If you do not use zero_grad() the loss will increase not decrease as required.
For example:
If you use zero_grad() you will get the following output:
model training loss is 1.5
model training loss is 1.4
model training loss is 1.3
model training loss is 1.2
If you do not use zero_grad() you will get the following output:
model training loss is 1.4
model training loss is 1.9
model training loss is 2
model training loss is 2.8
model training loss is 3.5
You don't have to call grad_zero() alternatively one can decay the gradients for example:
optimizer = some_pytorch_optimizer
# decay the grads :
for group in optimizer.param_groups:
for p in group['params']:
if p.grad is not None:
''' original code from git:
if set_to_none:
p.grad = None
else:
if p.grad.grad_fn is not None:
p.grad.detach_()
else:
p.grad.requires_grad_(False)
p.grad.zero_()
'''
p.grad = p.grad / 2
this way the learning is much more continues
During the feed forward propagation the weights are assigned to inputs and after the 1st iteration the weights are initialized what the model has learnt seeing the samples(inputs). And when we start back propagation we want to update weights in order to get minimum loss of our cost function. So we clear off our previous weights in order to obtained more better weights. This we keep doing in training and we do not perform this in testing because we have got the weights in training time which is best fitted in our data. Hope this would clear more!

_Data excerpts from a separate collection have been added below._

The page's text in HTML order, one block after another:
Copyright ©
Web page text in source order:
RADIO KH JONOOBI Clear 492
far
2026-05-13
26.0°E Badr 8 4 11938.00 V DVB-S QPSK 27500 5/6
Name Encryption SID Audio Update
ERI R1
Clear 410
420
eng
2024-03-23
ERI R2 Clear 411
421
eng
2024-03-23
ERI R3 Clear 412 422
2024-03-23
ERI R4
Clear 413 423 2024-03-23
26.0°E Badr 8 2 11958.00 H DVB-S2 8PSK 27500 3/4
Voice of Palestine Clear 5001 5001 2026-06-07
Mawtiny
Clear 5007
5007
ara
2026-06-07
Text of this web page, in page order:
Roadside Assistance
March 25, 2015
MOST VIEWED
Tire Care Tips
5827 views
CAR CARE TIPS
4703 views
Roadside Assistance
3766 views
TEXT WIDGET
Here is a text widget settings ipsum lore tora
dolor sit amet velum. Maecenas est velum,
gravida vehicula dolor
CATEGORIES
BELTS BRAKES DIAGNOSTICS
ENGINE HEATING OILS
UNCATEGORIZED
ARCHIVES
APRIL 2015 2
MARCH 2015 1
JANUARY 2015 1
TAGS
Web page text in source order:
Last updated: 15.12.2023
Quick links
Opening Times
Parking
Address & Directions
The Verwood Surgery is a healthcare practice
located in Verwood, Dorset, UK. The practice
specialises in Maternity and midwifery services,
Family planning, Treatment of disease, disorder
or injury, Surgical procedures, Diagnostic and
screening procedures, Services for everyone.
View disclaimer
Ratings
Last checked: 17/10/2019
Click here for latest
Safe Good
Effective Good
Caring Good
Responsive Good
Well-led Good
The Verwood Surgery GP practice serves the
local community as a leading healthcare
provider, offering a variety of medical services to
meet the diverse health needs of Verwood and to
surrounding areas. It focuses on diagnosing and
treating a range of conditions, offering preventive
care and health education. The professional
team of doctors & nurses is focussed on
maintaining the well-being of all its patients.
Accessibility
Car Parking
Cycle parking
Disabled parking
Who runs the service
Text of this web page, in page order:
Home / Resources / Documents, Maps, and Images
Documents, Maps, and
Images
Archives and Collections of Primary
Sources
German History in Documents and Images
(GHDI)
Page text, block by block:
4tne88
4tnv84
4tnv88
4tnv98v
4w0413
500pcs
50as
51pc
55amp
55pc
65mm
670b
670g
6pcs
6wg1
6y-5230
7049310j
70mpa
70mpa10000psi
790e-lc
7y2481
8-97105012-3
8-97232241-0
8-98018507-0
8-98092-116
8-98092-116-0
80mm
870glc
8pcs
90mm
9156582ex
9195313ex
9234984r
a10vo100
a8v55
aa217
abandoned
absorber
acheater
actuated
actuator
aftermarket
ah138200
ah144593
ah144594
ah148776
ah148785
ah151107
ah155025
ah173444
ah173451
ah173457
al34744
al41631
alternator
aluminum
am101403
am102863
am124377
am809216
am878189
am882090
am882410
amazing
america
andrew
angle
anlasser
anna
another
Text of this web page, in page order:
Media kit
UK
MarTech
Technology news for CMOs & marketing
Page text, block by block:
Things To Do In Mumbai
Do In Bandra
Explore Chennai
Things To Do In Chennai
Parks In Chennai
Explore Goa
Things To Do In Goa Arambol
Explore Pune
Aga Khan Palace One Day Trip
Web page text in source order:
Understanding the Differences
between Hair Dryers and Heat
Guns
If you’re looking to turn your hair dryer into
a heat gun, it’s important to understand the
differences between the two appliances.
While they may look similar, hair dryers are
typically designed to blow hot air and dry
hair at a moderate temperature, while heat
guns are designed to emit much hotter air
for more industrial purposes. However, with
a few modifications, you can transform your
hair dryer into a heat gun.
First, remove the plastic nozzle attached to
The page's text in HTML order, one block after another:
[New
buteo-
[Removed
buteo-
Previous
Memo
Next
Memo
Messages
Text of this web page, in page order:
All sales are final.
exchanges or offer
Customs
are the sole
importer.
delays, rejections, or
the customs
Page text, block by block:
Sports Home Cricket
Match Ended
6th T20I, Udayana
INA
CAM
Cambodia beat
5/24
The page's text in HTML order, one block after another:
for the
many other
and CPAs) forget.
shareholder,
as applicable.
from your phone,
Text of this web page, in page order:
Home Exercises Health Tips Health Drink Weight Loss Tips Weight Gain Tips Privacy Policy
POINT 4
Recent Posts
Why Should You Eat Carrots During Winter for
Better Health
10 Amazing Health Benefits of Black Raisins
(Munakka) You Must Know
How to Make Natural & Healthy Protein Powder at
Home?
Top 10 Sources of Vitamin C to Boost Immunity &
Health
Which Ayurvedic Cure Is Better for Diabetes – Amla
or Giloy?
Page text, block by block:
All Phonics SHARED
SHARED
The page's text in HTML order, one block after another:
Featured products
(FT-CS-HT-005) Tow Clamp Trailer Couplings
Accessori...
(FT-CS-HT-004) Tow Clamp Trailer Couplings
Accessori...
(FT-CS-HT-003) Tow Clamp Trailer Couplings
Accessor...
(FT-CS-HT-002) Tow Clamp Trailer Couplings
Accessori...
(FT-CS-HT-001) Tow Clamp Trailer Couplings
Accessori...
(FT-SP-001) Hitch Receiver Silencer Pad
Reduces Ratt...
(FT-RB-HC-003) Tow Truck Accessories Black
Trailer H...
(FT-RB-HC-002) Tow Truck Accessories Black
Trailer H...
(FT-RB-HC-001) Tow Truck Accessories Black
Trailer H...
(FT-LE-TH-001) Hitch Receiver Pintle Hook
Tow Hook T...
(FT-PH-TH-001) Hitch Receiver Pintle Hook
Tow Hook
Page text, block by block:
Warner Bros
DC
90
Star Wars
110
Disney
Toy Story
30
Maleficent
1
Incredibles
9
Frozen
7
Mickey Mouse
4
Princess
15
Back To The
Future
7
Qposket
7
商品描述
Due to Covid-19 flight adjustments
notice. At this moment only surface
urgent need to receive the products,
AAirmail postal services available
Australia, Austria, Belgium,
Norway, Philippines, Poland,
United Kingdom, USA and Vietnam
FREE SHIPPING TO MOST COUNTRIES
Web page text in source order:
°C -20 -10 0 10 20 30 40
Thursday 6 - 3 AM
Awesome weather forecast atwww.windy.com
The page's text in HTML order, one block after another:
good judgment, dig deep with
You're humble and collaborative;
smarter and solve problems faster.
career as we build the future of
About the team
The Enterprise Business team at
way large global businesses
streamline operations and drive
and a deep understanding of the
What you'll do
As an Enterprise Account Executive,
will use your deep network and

In simple terms We need ZERO_GRAD
because when we start a training loop we do not want past gardients or past results to interfere with our current results beacuse how PyTorch works as it collects/accumulates the gradients on backpropagation and if the past results may mixup and give us the wrong results so we set the gradient to zero every time we go through the loop.
Here is a example:
`
# let us write a training loop
torch.manual_seed(42)
epochs = 200
for epoch in range(epochs):
model_1.train()
y_pred = model_1(X_train)
loss = loss_fn(y_pred,y_train)
optimizer.zero_grad()
loss.backward()
optimizer.step()
`
In this for loop if we do not set the optimizer to zero every time the past value it may get add up and changes the result.
So we use zero_grad to not face the wrong accumulated results.